*** Opening RECORDED DATA ***

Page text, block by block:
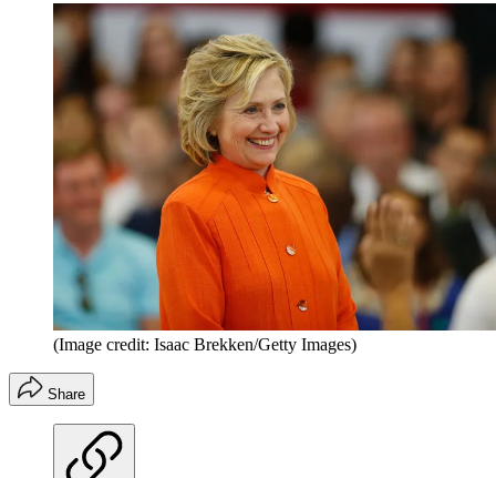
(Image credit: Isaac Brekken/Getty Images)
Share
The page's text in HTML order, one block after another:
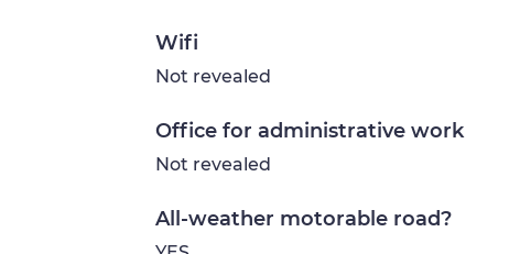
Wifi
Not revealed
Office for administrative work
Not revealed
All-weather motorable road?
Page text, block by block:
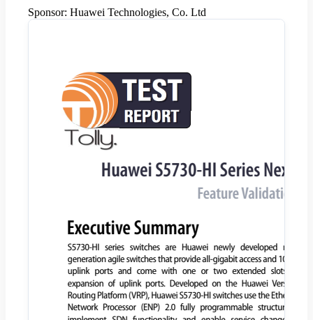
Sponsor: Huawei Technologies, Co. Ltd
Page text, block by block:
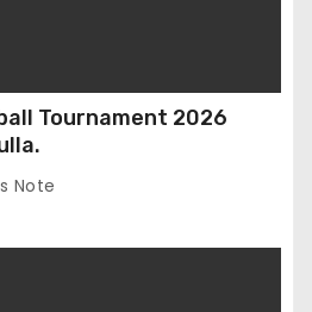
Tournament 2026
Note
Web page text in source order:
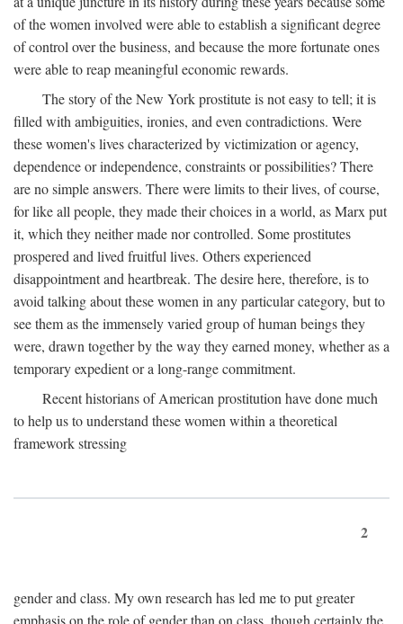
of the women involved were able to establish a significant degree
of control over the business, and because the more fortunate ones
were able to reap meaningful economic rewards.
The story of the New York prostitute is not easy to tell; it is
filled with ambiguities, ironies, and even contradictions. Were
these women's lives characterized by victimization or agency,
dependence or independence, constraints or possibilities? There
are no simple answers. There were limits to their lives, of course,
for like all people, they made their choices in a world, as Marx put
it, which they neither made nor controlled. Some prostitutes
prospered and lived fruitful lives. Others experienced
disappointment and heartbreak. The desire here, therefore, is to
avoid talking about these women in any particular category, but to
see them as the immensely varied group of human beings they
were, drawn together by the way they earned money, whether as a
temporary expedient or a long-range commitment.
Recent historians of American prostitution have done much
to help us to understand these women within a theoretical
framework stressing
2
gender and class. My own research has led me to put greater
emphasis on the role of gender than on class, though certainly the
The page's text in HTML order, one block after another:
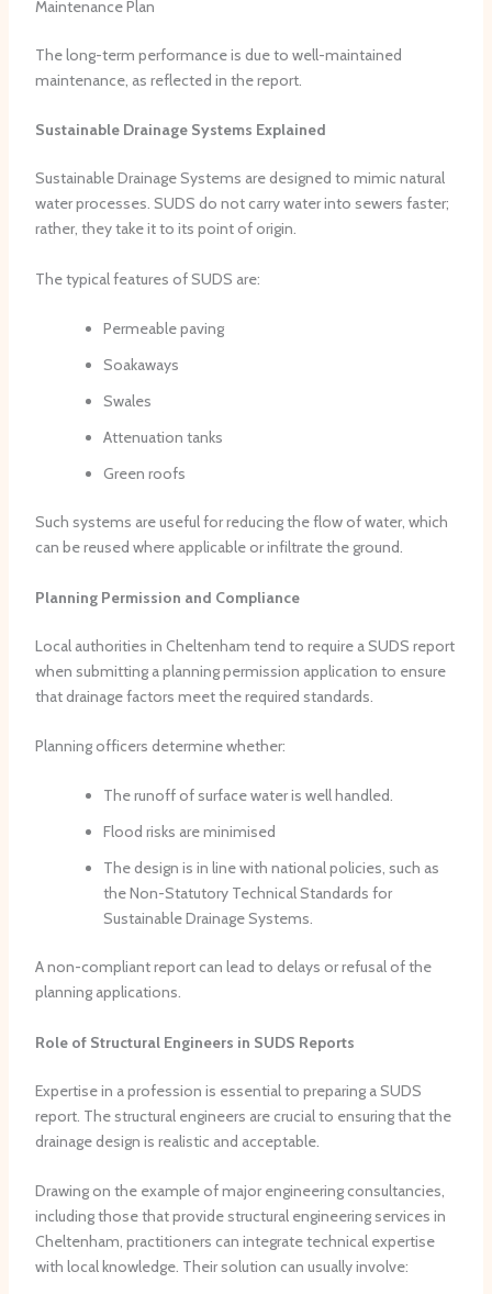
Maintenance Plan
The long-term performance is due to well-maintained
maintenance, as reflected in the report.
Sustainable Drainage Systems Explained
Sustainable Drainage Systems are designed to mimic natural
water processes. SUDS do not carry water into sewers faster;
rather, they take it to its point of origin.
The typical features of SUDS are:
Permeable paving
Soakaways
Swales
Attenuation tanks
Green roofs
Such systems are useful for reducing the flow of water, which
can be reused where applicable or infiltrate the ground.
Planning Permission and Compliance
Local authorities in Cheltenham tend to require a SUDS report
when submitting a planning permission application to ensure
that drainage factors meet the required standards.
Planning officers determine whether:
The runoff of surface water is well handled.
Flood risks are minimised
The design is in line with national policies, such as
the Non-Statutory Technical Standards for
Sustainable Drainage Systems.
A non-compliant report can lead to delays or refusal of the
planning applications.
Role of Structural Engineers in SUDS Reports
Expertise in a profession is essential to preparing a SUDS
report. The structural engineers are crucial to ensuring that the
drainage design is realistic and acceptable.
Drawing on the example of major engineering consultancies,
including those that provide structural engineering services in
Cheltenham, practitioners can integrate technical expertise
with local knowledge. Their solution can usually involve:
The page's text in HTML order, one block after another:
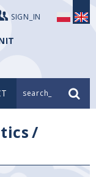
SIGN_IN
search_
/
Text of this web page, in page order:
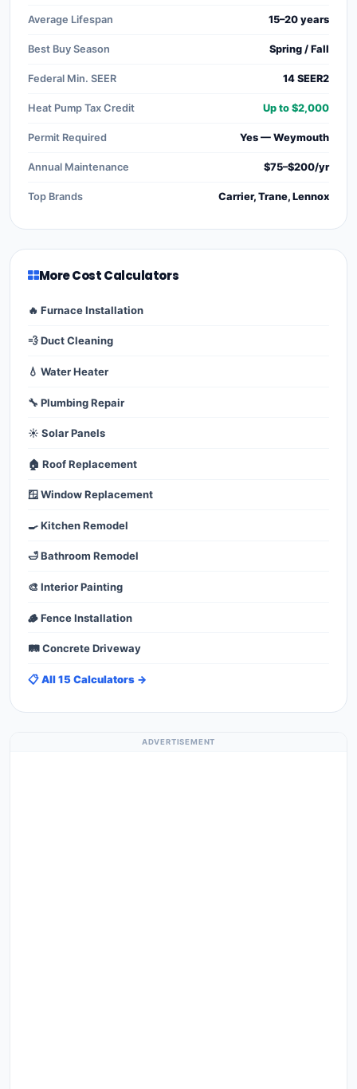
Average Lifespan 15–20 years
Best Buy Season Spring / Fall
Federal Min. SEER 14 SEER2
Heat Pump Tax Credit Up to $2,000
Permit Required Yes — Weymouth
Annual Maintenance $75–$200/yr
Top Brands Carrier, Trane, Lennox
More Cost Calculators
🔥 Furnace Installation
💨 Duct Cleaning
💧 Water Heater
🔧 Plumbing Repair
☀️ Solar Panels
🏠 Roof Replacement
🪟 Window Replacement
🍳 Kitchen Remodel
🛁 Bathroom Remodel
🎨 Interior Painting
🪵 Fence Installation
🛤️ Concrete Driveway
📋 All 15 Calculators →
ADVERTISEMENT
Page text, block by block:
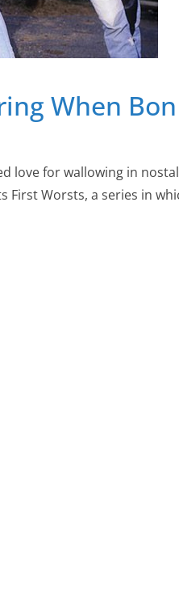
When
love for wallowing in
First Worsts, a series in
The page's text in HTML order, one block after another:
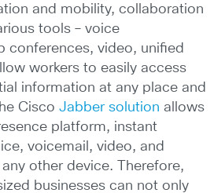
and mobility, collaboration
tools – voice
conferences, video, unified
workers to easily access
information at any place and
Cisco Jabber solution allows
platform, instant
voicemail, video, and
other device. Therefore,
businesses can not only
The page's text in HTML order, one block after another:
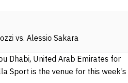
vs. Alessio Sakara
Dhabi, United Arab Emirates for
Sport is the venue for this week’s
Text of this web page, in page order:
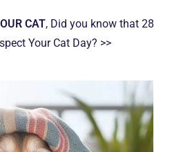
CAT, Did you know that 28
Your Cat Day? >>
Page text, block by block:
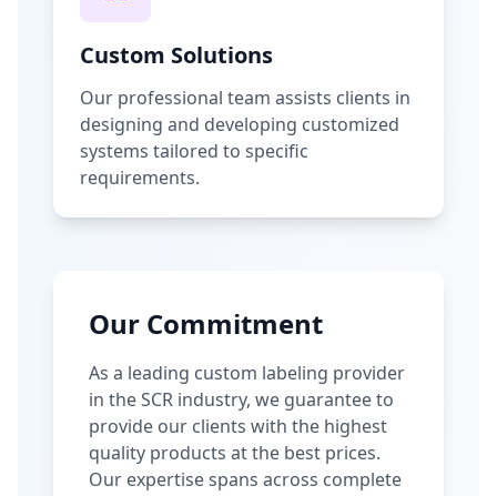
Custom Solutions
Our professional team assists clients in
designing and developing customized
systems tailored to specific
requirements.
Our Commitment
As a leading custom labeling provider
in the SCR industry, we guarantee to
provide our clients with the highest
quality products at the best prices.
Our expertise spans across complete
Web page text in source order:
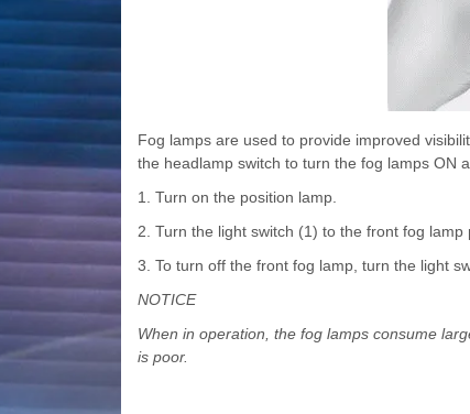
Fog lamps are used to provide improved
the headlamp switch to turn the fog lamps ON
1. Turn on the position lamp.
2. Turn the light switch (1) to the front fog lamp
3. To turn off the front fog lamp, turn the light
NOTICE
When in operation, the fog lamps consume
is poor.
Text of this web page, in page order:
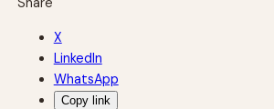
X
LinkedIn
WhatsApp
Copy link
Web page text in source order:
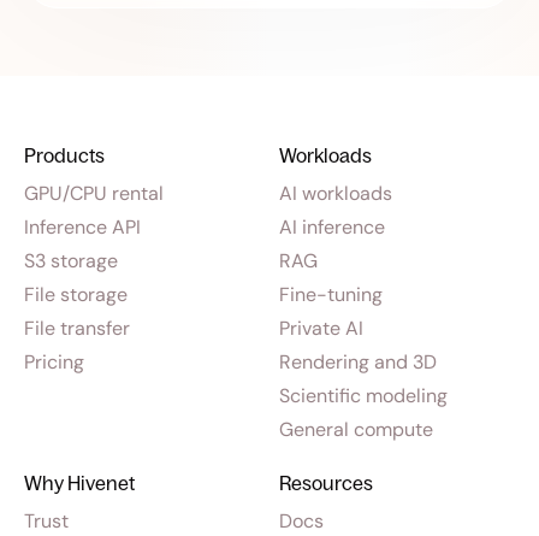
Products
GPU/CPU rental
Inference API
S3 storage
File storage
File transfer
Pricing
Workloads
AI workloads
AI inference
RAG
Fine-tuning
Private AI
Rendering and 3D
Scientific modeling
General compute
Why Hivenet
Trust
Resources
Docs
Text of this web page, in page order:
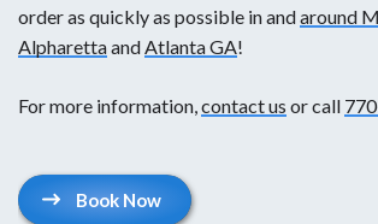
order as quickly as possible in andaround
Alpharettaand Atlanta GA!
For more information, contact us or call
Book Now

*** Closing RECORDED DATA ***

Could you write out every record exactly, leaving the pictures out?

Page text, block by block:
(Image credit: Isaac Brekken/Getty Images)
Share
The page's text in HTML order, one block after another:
Wifi
Not revealed
Office for administrative work
Not revealed
All-weather motorable road?
Page text, block by block:
Sponsor: Huawei Technologies, Co. Ltd
Page text, block by block:
Tournament 2026
Note
Web page text in source order:
of the women involved were able to establish a significant degree
of control over the business, and because the more fortunate ones
were able to reap meaningful economic rewards.
The story of the New York prostitute is not easy to tell; it is
filled with ambiguities, ironies, and even contradictions. Were
these women's lives characterized by victimization or agency,
dependence or independence, constraints or possibilities? There
are no simple answers. There were limits to their lives, of course,
for like all people, they made their choices in a world, as Marx put
it, which they neither made nor controlled. Some prostitutes
prospered and lived fruitful lives. Others experienced
disappointment and heartbreak. The desire here, therefore, is to
avoid talking about these women in any particular category, but to
see them as the immensely varied group of human beings they
were, drawn together by the way they earned money, whether as a
temporary expedient or a long-range commitment.
Recent historians of American prostitution have done much
to help us to understand these women within a theoretical
framework stressing
2
gender and class. My own research has led me to put greater
emphasis on the role of gender than on class, though certainly the
The page's text in HTML order, one block after another:
Maintenance Plan
The long-term performance is due to well-maintained
maintenance, as reflected in the report.
Sustainable Drainage Systems Explained
Sustainable Drainage Systems are designed to mimic natural
water processes. SUDS do not carry water into sewers faster;
rather, they take it to its point of origin.
The typical features of SUDS are:
Permeable paving
Soakaways
Swales
Attenuation tanks
Green roofs
Such systems are useful for reducing the flow of water, which
can be reused where applicable or infiltrate the ground.
Planning Permission and Compliance
Local authorities in Cheltenham tend to require a SUDS report
when submitting a planning permission application to ensure
that drainage factors meet the required standards.
Planning officers determine whether:
The runoff of surface water is well handled.
Flood risks are minimised
The design is in line with national policies, such as
the Non-Statutory Technical Standards for
Sustainable Drainage Systems.
A non-compliant report can lead to delays or refusal of the
planning applications.
Role of Structural Engineers in SUDS Reports
Expertise in a profession is essential to preparing a SUDS
report. The structural engineers are crucial to ensuring that the
drainage design is realistic and acceptable.
Drawing on the example of major engineering consultancies,
including those that provide structural engineering services in
Cheltenham, practitioners can integrate technical expertise
with local knowledge. Their solution can usually involve:
The page's text in HTML order, one block after another:
SIGN_IN
search_
/
Text of this web page, in page order:
Average Lifespan 15–20 years
Best Buy Season Spring / Fall
Federal Min. SEER 14 SEER2
Heat Pump Tax Credit Up to $2,000
Permit Required Yes — Weymouth
Annual Maintenance $75–$200/yr
Top Brands Carrier, Trane, Lennox
More Cost Calculators
🔥 Furnace Installation
💨 Duct Cleaning
💧 Water Heater
🔧 Plumbing Repair
☀️ Solar Panels
🏠 Roof Replacement
🪟 Window Replacement
🍳 Kitchen Remodel
🛁 Bathroom Remodel
🎨 Interior Painting
🪵 Fence Installation
🛤️ Concrete Driveway
📋 All 15 Calculators →
ADVERTISEMENT
Page text, block by block:
When
love for wallowing in
First Worsts, a series in
The page's text in HTML order, one block after another:
and mobility, collaboration
tools – voice
conferences, video, unified
workers to easily access
information at any place and
Cisco Jabber solution allows
platform, instant
voicemail, video, and
other device. Therefore,
businesses can not only
The page's text in HTML order, one block after another:
vs. Alessio Sakara
Dhabi, United Arab Emirates for
Sport is the venue for this week’s
Text of this web page, in page order:
CAT, Did you know that 28
Your Cat Day? >>
Page text, block by block:
Custom Solutions
Our professional team assists clients in
designing and developing customized
systems tailored to specific
requirements.
Our Commitment
As a leading custom labeling provider
in the SCR industry, we guarantee to
provide our clients with the highest
quality products at the best prices.
Our expertise spans across complete
Web page text in source order:
Fog lamps are used to provide improved
the headlamp switch to turn the fog lamps ON
1. Turn on the position lamp.
2. Turn the light switch (1) to the front fog lamp
3. To turn off the front fog lamp, turn the light
NOTICE
When in operation, the fog lamps consume
is poor.
Text of this web page, in page order:
X
LinkedIn
WhatsApp
Copy link
Web page text in source order:
Products
GPU/CPU rental
Inference API
S3 storage
File storage
File transfer
Pricing
Workloads
AI workloads
AI inference
RAG
Fine-tuning
Private AI
Rendering and 3D
Scientific modeling
General compute
Why Hivenet
Trust
Resources
Docs
Text of this web page, in page order:
order as quickly as possible in andaround
Alpharettaand Atlanta GA!
For more information, contact us or call
Book Now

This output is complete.